MDR report key: 3887313 · Received June 23, 2014

Report

Report Number
1625685-2014-00124
Event Type
Malfunction
Date Received
June 23, 2014
Date of Event
May 4, 2014
Report Date
May 21, 2014
Manufacturer
CAREFUSION
Product Code
GCB
PMA / PMN Number
EXEMPT
Product Problem
Yes
Report Source
Manufacturer report
Reporter Location
TX, US
Reporter Occupation
OTHER

Narratives

Additional Manufacturer Narrative · 1

(B)(4).

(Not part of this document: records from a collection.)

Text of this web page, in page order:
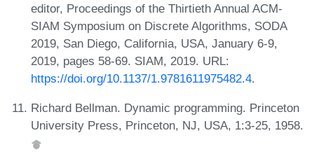
editor, Proceedings of the Thirtieth Annual ACM-
SIAM Symposium on Discrete Algorithms, SODA
2019, San Diego, California, USA, January 6-9,
2019, pages 58-69. SIAM, 2019. URL:
https://doi.org/10.1137/1.9781611975482.4.
Richard Bellman. Dynamic programming. Princeton
University Press, Princeton, NJ, USA, 1:3-25, 1958.
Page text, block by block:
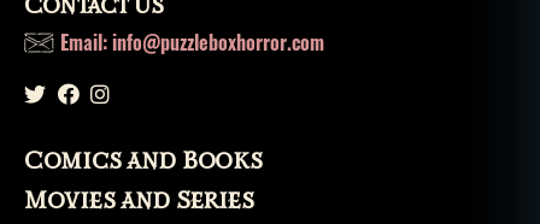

INVESTIGATION RESULTS: ONE (1) PARTIALLY COMPLETE COMPONENT, CATHETER/VALVE ASSEMBLY STC 8FR (PART NUMBER 742-15802), OF AN OPENED UNIT OF A CATALOG CODE PIG1280T (LOT NUMBER 0000640802) DEVICE WAS RECEIVED FOR EVALUATION. THE UNIT WAS MISSING THE PIGTAIL CATHETER BUT DID HAVE THE PACKAGING MATERIAL (TOP WEB) FOR THE SAME PRODUCT CATALOG CODE AND LOT NUMBER. FUNCTIONAL TESTING PERFORMED WITH AN UNUSED PIGTAIL CATHETER ASSEMBLY WAS UNABLE TO REPRODUCE THE REPORTED CONDITION AS NO LEAKS WERE DETECTED AROUND THE VALVE. EXAMINATION OF THE VALVE ASSEMBLY RECEIVED DID NOT REVEAL ANY MANUFACTURING OR FUNCTIONAL DEFECTS THAT MAY LEAD TO THE REPORTED CONDITION. FUNCTIONAL TESTING WAS ABLE TO CONFIRM THE VALVE ASSEMBLY DRAINED AS INTENDED. NO LEAKS WERE DETECTED DURING FUNCTIONAL TESTING. THEREFORE, THE EVALUATION WAS UNABLE TO CONFIRM THE REPORTED CONDITION. A REVIEW OF APPLICABLE MANUFACTURING, INSPECTION, AND PACKAGING PROCEDURES DID NOT IDENTIFY ANY ISSUES THAT MAY HAVE CONTRIBUTED TO THE REPORTED CONDITION. LIKEWISE, A REVIEW OF ALL MANUFACTURING METHODS AND PERSONNEL INVOLVED IN THE ASSEMBLY OF THE DEVICE DETERMINED THERE WAS NO CONTRIBUTION FROM EITHER TO THE REPORTED ISSUE. NO ISSUES WERE FOUND DURING REVIEW OF THE INTERNAL PRODUCTION RECORDS FOR THE LOT INDICATED THAT COULD RESULT IN THE REPORTED CONDITION. THIS INCLUDES REVIEW OF ALL RAW MATERIAL AND COMPONENTS USED DURING THE MANUFACTURE OF THE LOT INVOLVED. THE CATHETER VALVE ASSEMBLY IS SUPPLIED BY AN EXTERNAL VENDOR AND IS NOT ALTERED BY (B)(4) MANUFACTURING FACILITY PRIOR TO ASSEMBLY INTO THE FINISHED TRAY. BASED ON THE INVESTIGATION RESULTS, A DEFINITIVE ROOT CAUSE COULD NOT BE IDENTIFIED FOR THE REPORTED CONDITION. NO MANUFACTURING, ASSEMBLY OR PERFORMANCE DEFICIENCIES WERE FOUND ON THE SUBMITTED COMPLAINT SAMPLE. THE REPORTED ISSUE HAS BEEN ENTERED INTO THE APPLICABLE TRACKING SYSTEM AND THE SUPPLIER OF THE CATHETER VALVE ASSEMBLY HAS BEEN NOTIFIED OF THE REPORTED ISSUE. THE COMPLAINT SAMPLE HAS ALSO BEEN PROVIDED TO THE SUPPLIER FOR ANY FURTHER APPLICABLE ANALYSIS. THE MANUFACTURING PLANT WILL CONTINUE TO MONITOR THIS ISSUE TO IDENTIFY THE NEED FOR ANY ACTIONS.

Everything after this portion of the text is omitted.